The premise of Trump’s strategy was to support Saudi Arabia, in the belief that it would be able to fight terrorism and stabilize the region. In fact, Trump gave a green light to the Saudis to pursue their increasingly aggressive, sectarian foreign policy.

The first element of that policy has been to excommunicate its longtime rival, Qatar, breaking relations with that country and pressing its closest allies to do the same. The Saudis have always viewed Qatar as a troublesome neighbor and are infuriated by its efforts to play a regional and global role by hosting a large U.S. military base, founding the Al Jazeera television network, planning to host the 2022 World Cup and punching above its weight diplomatically.

It’s true that Qatar has supported some extremist Islamist movements. So has Saudi Arabia. Both are Wahhabi countries, both have within them extremist preachers, and both are widely believed to have armed Islamist groups in Syria and elsewhere.

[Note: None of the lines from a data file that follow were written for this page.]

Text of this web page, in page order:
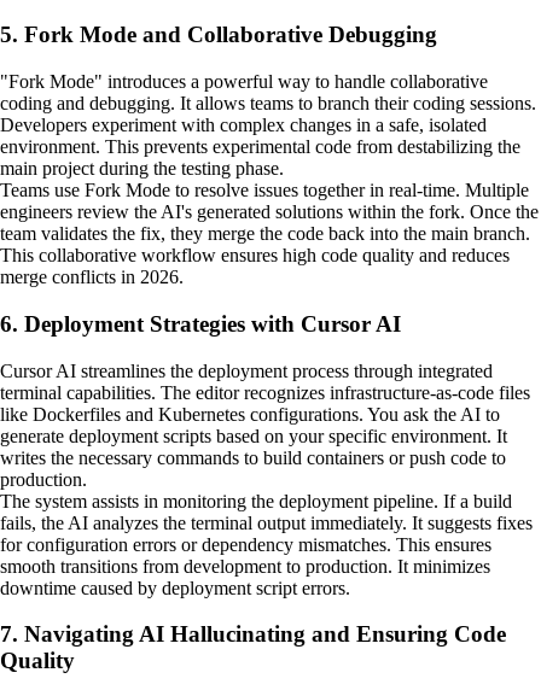
5. Fork Mode and Collaborative Debugging
"Fork Mode" introduces a powerful way to handle collaborative
coding and debugging. It allows teams to branch their coding sessions.
Developers experiment with complex changes in a safe, isolated
environment. This prevents experimental code from destabilizing the
main project during the testing phase.
Teams use Fork Mode to resolve issues together in real-time. Multiple
engineers review the AI's generated solutions within the fork. Once the
team validates the fix, they merge the code back into the main branch.
This collaborative workflow ensures high code quality and reduces
merge conflicts in 2026.
6. Deployment Strategies with Cursor AI
Cursor AI streamlines the deployment process through integrated
terminal capabilities. The editor recognizes infrastructure-as-code files
like Dockerfiles and Kubernetes configurations. You ask the AI to
generate deployment scripts based on your specific environment. It
writes the necessary commands to build containers or push code to
production.
The system assists in monitoring the deployment pipeline. If a build
fails, the AI analyzes the terminal output immediately. It suggests fixes
for configuration errors or dependency mismatches. This ensures
smooth transitions from development to production. It minimizes
downtime caused by deployment script errors.
7. Navigating AI Hallucinating and Ensuring Code
Quality
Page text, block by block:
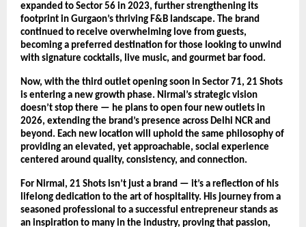
expanded to Sector 56 in 2023, further strengthening its
footprint in Gurgaon’s thriving F&B landscape. The brand
continued to receive overwhelming love from guests,
becoming a preferred destination for those looking to unwind
with signature cocktails, live music, and gourmet bar food.
Now, with the third outlet opening soon in Sector 71, 21 Shots
is entering a new growth phase. Nirmal’s strategic vision
doesn’t stop there — he plans to open four new outlets in
2026, extending the brand’s presence across Delhi NCR and
beyond. Each new location will uphold the same philosophy of
providing an elevated, yet approachable, social experience
centered around quality, consistency, and connection.
For Nirmal, 21 Shots isn’t just a brand — it’s a reflection of his
lifelong dedication to the art of hospitality. His journey from a
seasoned professional to a successful entrepreneur stands as
an inspiration to many in the industry, proving that passion,
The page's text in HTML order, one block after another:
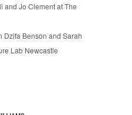
and Jo Clement at The
Dzifa Benson and Sarah
Lab Newcastle
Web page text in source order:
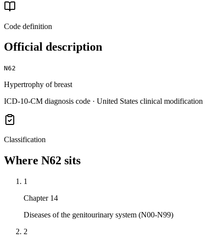
Code definition
Official description
N62
Hypertrophy of breast
ICD-10-CM diagnosis code · United States clinical modification
Classification
Where N62 sits
1
Chapter 14
Diseases of the genitourinary system (N00-N99)
2
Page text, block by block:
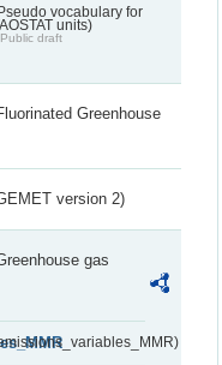
vocabulary for
units)
Public draft
Greenhouse
version 2)
gas
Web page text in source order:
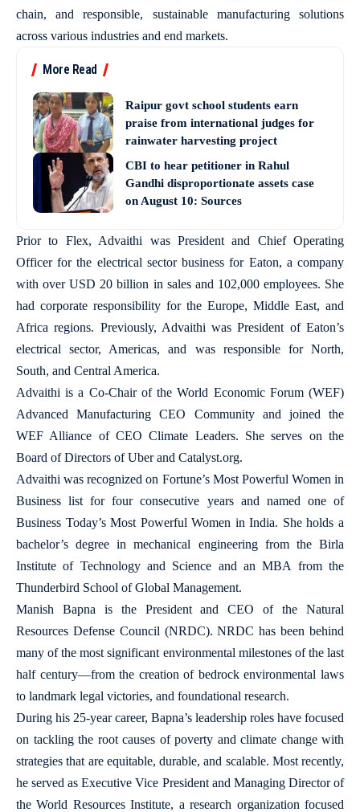
chain, and responsible, sustainable manufacturing solutions
across various industries and end markets.
More Read
Raipur govt school students earn
praise from international judges for
rainwater harvesting project
CBI to hear petitioner in Rahul
Gandhi disproportionate assets case
on August 10: Sources
Prior to Flex, Advaithi was President and Chief Operating
Officer for the electrical sector business for Eaton, a company
with over USD 20 billion in sales and 102,000 employees. She
had corporate responsibility for the Europe, Middle East, and
Africa regions. Previously, Advaithi was President of Eaton’s
electrical sector, Americas, and was responsible for North,
South, and Central America.
Advaithi is a Co-Chair of the World Economic Forum (WEF)
Advanced Manufacturing CEO Community and joined the
WEF Alliance of CEO Climate Leaders. She serves on the
Board of Directors of Uber and Catalyst.org.
Advaithi was recognized on Fortune’s Most Powerful Women in
Business list for four consecutive years and named one of
Business Today’s Most Powerful Women in India. She holds a
bachelor’s degree in mechanical engineering from the Birla
Institute of Technology and Science and an MBA from the
Thunderbird School of Global Management.
Manish Bapna is the President and CEO of the Natural
Resources Defense Council (NRDC). NRDC has been behind
many of the most significant environmental milestones of the last
half century—from the creation of bedrock environmental laws
to landmark legal victories, and foundational research.
During his 25-year career, Bapna’s leadership roles have focused
on tackling the root causes of poverty and climate change with
strategies that are equitable, durable, and scalable. Most recently,
he served as Executive Vice President and Managing Director of
the World Resources Institute, a research organization focused
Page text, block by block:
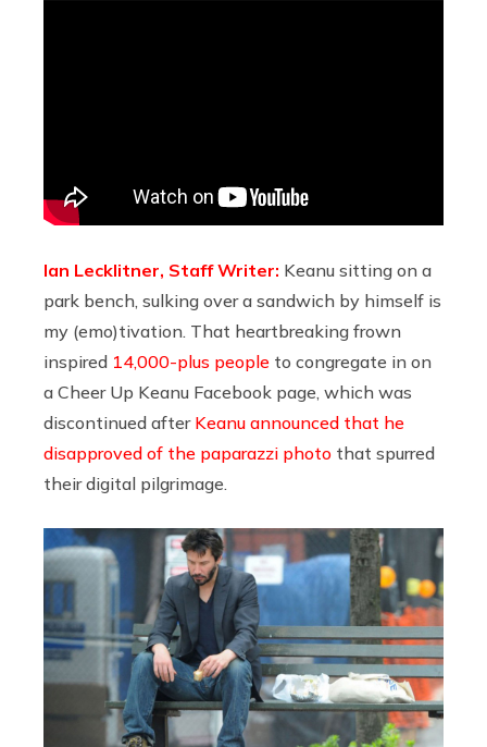
Ian Lecklitner, Staff Writer: Keanu sitting on a
park bench, sulking over a sandwich by himself is
my (emo)tivation. That heartbreaking frown
inspired 14,000-plus people to congregate in on
a Cheer Up Keanu Facebook page, which was
discontinued after Keanu announced that he
disapproved of the paparazzi photo that spurred
their digital pilgrimage.
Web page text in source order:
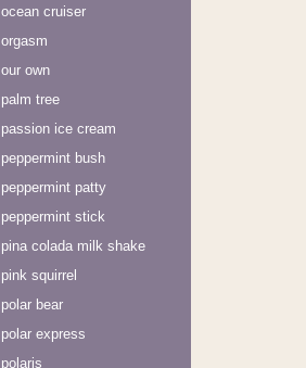
ocean cruiser
orgasm
our own
palm tree
passion ice cream
peppermint bush
peppermint patty
peppermint stick
pina colada milk shake
pink squirrel
polar bear
polar express
polaris
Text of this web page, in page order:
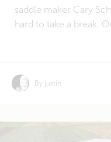
saddle maker Cary
hard to take a break.
By justin
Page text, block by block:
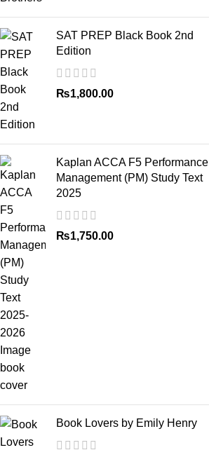
SAT PREP Black Book 2nd
Edition
₨1,800.00
Kaplan ACCA F5 Performance
Management (PM) Study Text
2025
₨1,750.00
Book Lovers by Emily Henry
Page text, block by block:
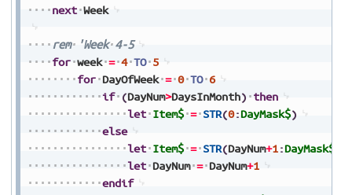
next Week
rem 'Week 4-5
for week = 4 TO 5
for DayOfWeek = 0 TO 6
if (DayNum>DaysInMonth) then
let Item$ = STR(0:DayMask$)
else
let Item$ = STR(DayNum+1:DayMask$
let DayNum = DayNum+1
endif
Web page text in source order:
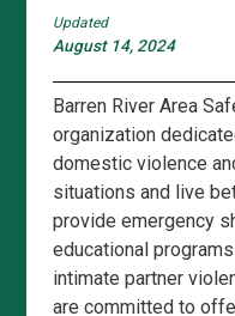
Updated
August 14, 2024
Barren River Area
organization
domestic violence
situations and live
provide emergency
educational
intimate partner
are committed to
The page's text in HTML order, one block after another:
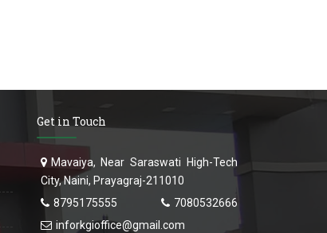
Get in Touch
Mavaiya, Near Saraswati High-Tech
City, Naini, Prayagraj-211010
8795175555
7080532666
inforkgioffice@gmail.com
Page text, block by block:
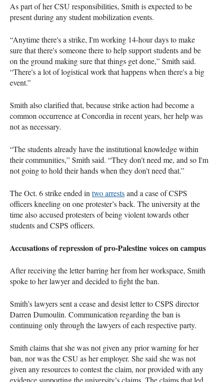
As part of her CSU responsibilities, Smith is expected to be
present during any student mobilization events.
“Anytime there's a strike, I'm working 14-hour days to make
sure that there's someone there to help support students and be
on the ground making sure that things get done,” Smith said.
“There's a lot of logistical work that happens when there's a big
event.”
Smith also clarified that, because strike action had become a
common occurrence at Concordia in recent years, her help was
not as necessary.
“The students already have the institutional knowledge within
their communities,” Smith said. “They don't need me, and so I'm
not going to hold their hands when they don't need that.”
The Oct. 6 strike ended in two arrestsand a case of CSPS
officers kneeling on one protester’s back. The university at the
time also accused protesters of being violent towards other
students and CSPS officers.
Accusations of repression of pro-Palestine voices on campus
After receiving the letter barring her from her workspace, Smith
spoke to her lawyer and decided to fight the ban.
Smith’s lawyers sent a cease and desist letter to CSPS director
Darren Dumoulin. Communication regarding the ban is
continuing only through the lawyers of each respective party.
Smith claims that she was not given any prior warning for her
ban, nor was the CSU as her employer. She said she was not
given any resources to contest the claim, nor provided with any
evidence supporting the university’s claims. The claims that led
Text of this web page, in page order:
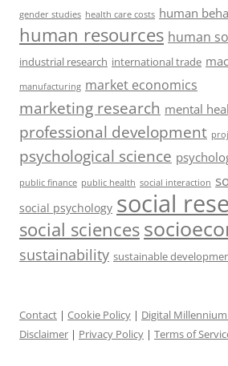
gender studies health care costs human
human resources human
industrial research international trade
manufacturing market economics
marketing research mental
professional development
psychological science
public finance public health social interaction
social psychology social
social sciences
sustainability sustainable
Contact | Cookie Policy | Digital
Disclaimer | Privacy Policy | Terms of
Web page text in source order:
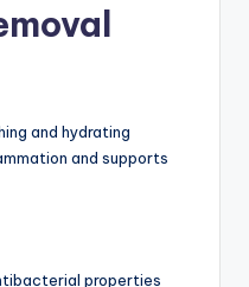
and hydrating
and supports
properties
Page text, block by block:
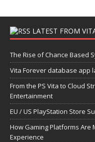
LATEST FROM
The Rise of Chance Based
Vita Forever database app
From the PS Vita to Cloud
Entertainment
EU / US PlayStation Store
How Gaming Platforms Are
Experience
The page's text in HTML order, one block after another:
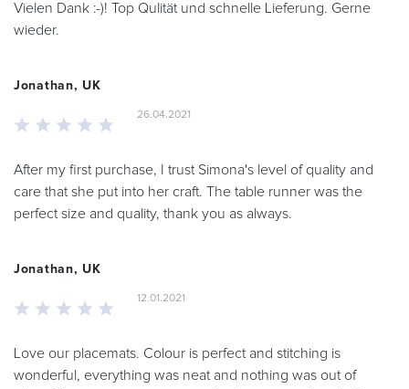
Vielen Dank :-)! Top Qulität und schnelle Lieferung. Gerne
wieder.
Jonathan, UK
26.04.2021
After my first purchase, I trust Simona's level of quality and
care that she put into her craft. The table runner was the
perfect size and quality, thank you as always.
Jonathan, UK
12.01.2021
Love our placemats. Colour is perfect and stitching is
wonderful, everything was neat and nothing was out of

In both cases, the royal families play a game of allying themselves with fundamentalist religious forces and funding some militants, even while fighting other violent groups.

In other words, their differences are really geopolitical, though often dressed up as ideological.

The open split between the two countries will create much greater regional instability. Qatar will now move closer to Iran and Turkey, forging deeper alliances with anti-Saudi groups throughout the Muslim world. The battles among various factions of militants — in Syria, Iraq, Yemen and North Africa — will heat up. The terrorist attacks in Tehran on Wednesday, for which the Islamic State has claimed responsibility, are viewed in Iran as being part of a Saudi-inspired campaign against it. We should expect that Iranian-backed militias will respond in some way. So much for regional stability.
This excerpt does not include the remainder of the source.